With current optical microscopes, scientists can only make out relatively large structures within a cell, such as its nucleus and mitochondria. With a superlens, optical microscopes could one day reveal the movements of individual proteins traveling along the microtubules that make up a cell's skeleton, the researchers said.

Scanning electron and atomic force microscopes are now used to capture detail down to a few nanometers. However, such microscopes create images by scanning objects point by point, which means they are typically limited to non-living samples, and image capture times can take up to several minutes.

The study is the latest entry in a hotly debated topic among physicists and engineers surrounding the creation of a lens that can break the so-called diffraction limit of optics through negative refraction.

Conventional lenses, whether manmade or natural, create images by capturing the propagating light waves all objects emit and then bending them. The angle of the bend is determined by the index of refraction and has always been positive.

Yet objects also emit "evanescent" waves that carry a great deal of detail but are far more elusive. Such evanescent waves decay exponentially and thus never make it to the image plane, an optics threshold known as the diffraction limit. Breaking this diffraction limit and capturing evanescent waves are critical to the creation of a 100-percent perfect representation of an object, considered the Holy Grail in optics.
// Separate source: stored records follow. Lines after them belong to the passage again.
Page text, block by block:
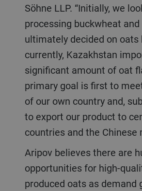
Söhne LLP. “Initially, we
processing buckwheat
ultimately decided on oats
currently, Kazakhstan
significant amount of oat
primary goal is first to
of our own country and,
to export our product to
countries and the Chinese
Aripov believes there are huge
opportunities for high-
produced oats as demand

Zhang and his research team used UV light at a 365-nanometer wavelength in the new experiments, so the image created actually has more detail than is possible with beams in the microwave range.

The array of nanowires imaged measured 40 nanometers wide and the word NANO was about 60 nanometers wide. The objects, embedded onto a layer of chrome, were placed before the superlens, which was a layer of silver that was about 35 nanometers thick. The researchers recorded the image onto a photoresist, a polymer coating on the other side of the superlens that becomes insoluble when exposed to UV light.

Notably, no lens is yet able to completely reconstitute all the evanescent waves emitted by an object, so the goal of a 100-percent perfect image is still out there. However, many scientists believe that a true perfect lens is not possible because there will always be some energy absorption loss as the waves pass through any known material.

In the long run, this line of research could lead to even higher resolution imaging for distant objects, the researchers said. This includes more detailed views of other planets as well as of human movement through surveillance satellites.

Other authors of the paper are Hyesog Lee, a graduate student in mechanical engineering, and Cheng Sun, a research scientist in Zhang's group.

The research was supported by the Office of Naval Research, the Defense Advanced Research Projects Agency Multidisciplinary University Research Initiative, and the National Science Foundation Center for Nanoscale Science and Engineering.